RECORD EXCERPTS:
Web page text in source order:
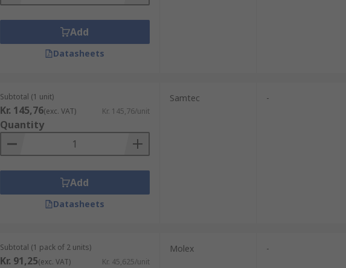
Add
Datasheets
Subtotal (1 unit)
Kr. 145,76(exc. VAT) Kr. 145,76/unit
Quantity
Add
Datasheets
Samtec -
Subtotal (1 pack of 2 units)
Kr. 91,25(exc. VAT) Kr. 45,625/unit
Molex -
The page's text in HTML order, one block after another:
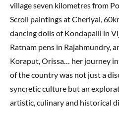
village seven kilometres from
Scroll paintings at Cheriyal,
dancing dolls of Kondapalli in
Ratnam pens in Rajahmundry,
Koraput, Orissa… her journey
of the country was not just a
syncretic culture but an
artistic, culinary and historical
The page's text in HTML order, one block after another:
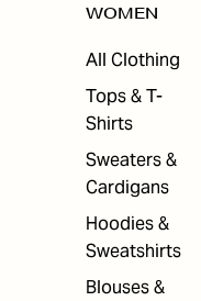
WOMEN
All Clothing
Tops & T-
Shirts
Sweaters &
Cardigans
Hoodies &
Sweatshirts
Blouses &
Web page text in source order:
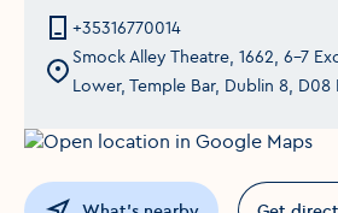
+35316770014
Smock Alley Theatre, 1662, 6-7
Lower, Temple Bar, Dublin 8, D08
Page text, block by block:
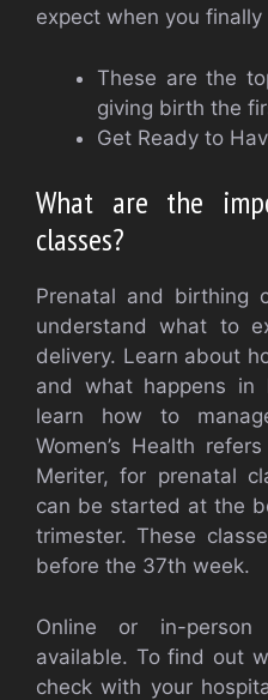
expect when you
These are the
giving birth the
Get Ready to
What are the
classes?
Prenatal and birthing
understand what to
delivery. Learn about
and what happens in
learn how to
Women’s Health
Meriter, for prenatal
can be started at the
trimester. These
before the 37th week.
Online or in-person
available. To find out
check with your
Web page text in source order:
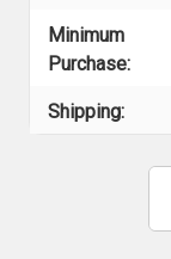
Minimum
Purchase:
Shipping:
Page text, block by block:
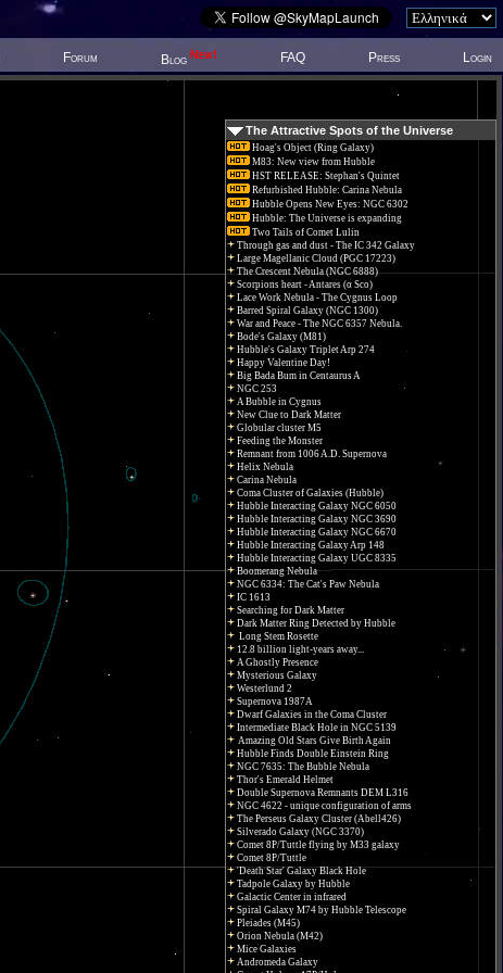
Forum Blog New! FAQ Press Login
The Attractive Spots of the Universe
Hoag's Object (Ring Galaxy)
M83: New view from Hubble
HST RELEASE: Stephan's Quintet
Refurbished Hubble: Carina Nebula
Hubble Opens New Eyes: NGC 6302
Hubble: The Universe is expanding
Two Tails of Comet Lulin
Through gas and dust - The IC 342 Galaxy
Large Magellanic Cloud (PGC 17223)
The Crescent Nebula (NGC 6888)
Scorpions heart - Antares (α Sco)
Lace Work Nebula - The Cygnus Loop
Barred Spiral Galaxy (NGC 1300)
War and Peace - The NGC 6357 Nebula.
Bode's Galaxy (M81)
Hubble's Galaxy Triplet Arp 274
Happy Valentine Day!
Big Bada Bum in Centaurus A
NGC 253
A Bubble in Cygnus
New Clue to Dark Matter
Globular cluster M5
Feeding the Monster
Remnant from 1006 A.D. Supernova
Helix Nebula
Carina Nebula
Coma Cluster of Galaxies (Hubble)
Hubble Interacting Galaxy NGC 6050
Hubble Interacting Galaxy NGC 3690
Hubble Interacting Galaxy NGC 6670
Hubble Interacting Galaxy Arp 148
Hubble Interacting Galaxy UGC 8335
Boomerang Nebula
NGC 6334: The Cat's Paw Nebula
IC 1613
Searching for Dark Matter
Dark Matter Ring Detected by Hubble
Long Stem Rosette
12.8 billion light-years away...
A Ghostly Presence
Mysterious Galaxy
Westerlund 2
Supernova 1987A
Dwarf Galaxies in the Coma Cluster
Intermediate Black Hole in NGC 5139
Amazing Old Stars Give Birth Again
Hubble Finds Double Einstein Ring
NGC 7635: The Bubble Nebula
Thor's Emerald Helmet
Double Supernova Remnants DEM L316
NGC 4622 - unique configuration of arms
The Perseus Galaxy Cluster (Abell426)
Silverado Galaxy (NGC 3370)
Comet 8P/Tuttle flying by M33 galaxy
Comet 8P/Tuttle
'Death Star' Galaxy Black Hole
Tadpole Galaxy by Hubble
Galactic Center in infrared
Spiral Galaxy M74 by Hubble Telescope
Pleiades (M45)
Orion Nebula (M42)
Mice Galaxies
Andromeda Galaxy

ASSIGNMENT: In the entries above, find each line with the word "Coma" and copy it.

ANSWER:
Coma Cluster of Galaxies (Hubble)
Dwarf Galaxies in the Coma Cluster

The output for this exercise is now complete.